EXERCISE OBJECTIVE: Nothing below is to be printed except the lines between the line holding "Senior Yearbook" and the line holding "Order School Pictures", inclusive, each exactly as it appears.

[Records contained in a dataset]
──────────
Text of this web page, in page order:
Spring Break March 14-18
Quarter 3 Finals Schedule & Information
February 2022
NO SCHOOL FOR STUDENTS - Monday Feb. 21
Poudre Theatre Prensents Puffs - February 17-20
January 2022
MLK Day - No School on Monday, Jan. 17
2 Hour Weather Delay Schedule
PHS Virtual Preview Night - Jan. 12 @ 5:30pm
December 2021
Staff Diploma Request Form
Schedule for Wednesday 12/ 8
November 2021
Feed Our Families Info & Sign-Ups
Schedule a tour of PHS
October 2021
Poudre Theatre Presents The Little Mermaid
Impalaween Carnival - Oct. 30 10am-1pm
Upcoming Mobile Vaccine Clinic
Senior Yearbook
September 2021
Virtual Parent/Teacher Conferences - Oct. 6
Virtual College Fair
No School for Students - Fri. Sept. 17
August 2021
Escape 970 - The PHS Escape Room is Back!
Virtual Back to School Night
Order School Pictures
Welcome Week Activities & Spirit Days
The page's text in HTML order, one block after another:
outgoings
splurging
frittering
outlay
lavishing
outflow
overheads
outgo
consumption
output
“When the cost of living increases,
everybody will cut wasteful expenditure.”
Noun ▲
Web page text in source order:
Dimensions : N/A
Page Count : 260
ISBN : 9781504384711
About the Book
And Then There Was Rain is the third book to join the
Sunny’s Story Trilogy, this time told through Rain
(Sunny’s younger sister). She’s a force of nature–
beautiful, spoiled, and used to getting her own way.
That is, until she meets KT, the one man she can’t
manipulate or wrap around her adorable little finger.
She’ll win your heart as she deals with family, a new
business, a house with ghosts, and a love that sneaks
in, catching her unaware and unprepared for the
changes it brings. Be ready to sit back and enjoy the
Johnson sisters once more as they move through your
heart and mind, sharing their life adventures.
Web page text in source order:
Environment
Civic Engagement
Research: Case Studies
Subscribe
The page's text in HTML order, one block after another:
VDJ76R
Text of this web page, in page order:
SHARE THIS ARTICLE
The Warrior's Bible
──────────
FINISHED TASK:
Senior Yearbook
September 2021
Virtual Parent/Teacher Conferences - Oct. 6
Virtual College Fair
No School for Students - Fri. Sept. 17
August 2021
Escape 970 - The PHS Escape Room is Back!
Virtual Back to School Night
Order School Pictures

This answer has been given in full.